B. What alternatives to the regular expression `POINT |[()]` could we use?
C. Instead of reading the file directly from the web, how could we download
the file first? How could we code so we only download the file if we do not
already have a local copy of it?
D. Consider downloading a different dataset and import, clean, and plot the data.

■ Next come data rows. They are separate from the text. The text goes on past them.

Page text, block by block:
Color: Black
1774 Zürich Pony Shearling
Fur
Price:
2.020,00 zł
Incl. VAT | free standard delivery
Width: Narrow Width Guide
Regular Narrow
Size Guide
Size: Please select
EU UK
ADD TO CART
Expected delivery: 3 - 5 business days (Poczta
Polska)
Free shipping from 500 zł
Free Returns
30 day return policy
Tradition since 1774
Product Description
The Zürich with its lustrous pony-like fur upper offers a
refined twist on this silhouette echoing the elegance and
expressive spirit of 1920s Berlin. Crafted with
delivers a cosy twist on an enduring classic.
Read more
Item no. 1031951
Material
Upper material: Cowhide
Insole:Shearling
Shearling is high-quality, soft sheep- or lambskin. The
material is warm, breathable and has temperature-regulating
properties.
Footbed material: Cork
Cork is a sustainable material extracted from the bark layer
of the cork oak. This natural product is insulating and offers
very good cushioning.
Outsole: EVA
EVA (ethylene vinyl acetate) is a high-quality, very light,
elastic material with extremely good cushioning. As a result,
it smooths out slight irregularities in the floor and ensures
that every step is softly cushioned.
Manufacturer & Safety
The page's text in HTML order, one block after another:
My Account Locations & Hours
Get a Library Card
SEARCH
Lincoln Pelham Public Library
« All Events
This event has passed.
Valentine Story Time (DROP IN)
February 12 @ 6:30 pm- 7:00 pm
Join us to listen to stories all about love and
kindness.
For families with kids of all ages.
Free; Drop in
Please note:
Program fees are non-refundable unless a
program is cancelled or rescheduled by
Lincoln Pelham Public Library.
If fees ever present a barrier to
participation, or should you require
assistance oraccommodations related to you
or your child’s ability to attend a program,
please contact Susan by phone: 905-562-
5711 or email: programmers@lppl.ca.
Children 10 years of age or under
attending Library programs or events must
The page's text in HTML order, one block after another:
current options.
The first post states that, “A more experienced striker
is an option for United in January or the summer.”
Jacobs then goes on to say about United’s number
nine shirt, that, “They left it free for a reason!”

For example, compare your results with the [Annual 2013 Water Quality Index Scores](https://catalog.data.gov/dataset/annual-2013-water-quality-index-scores-4d1fd)
dataset from `data.gov`. Do you see any differences? How would you account for them? Check for incorrect values as we did earlier in this tutorial. Try to
fix any obvious errors. What errors did you find and how did you find and fix
them? Or were there no errors? How can you be sure?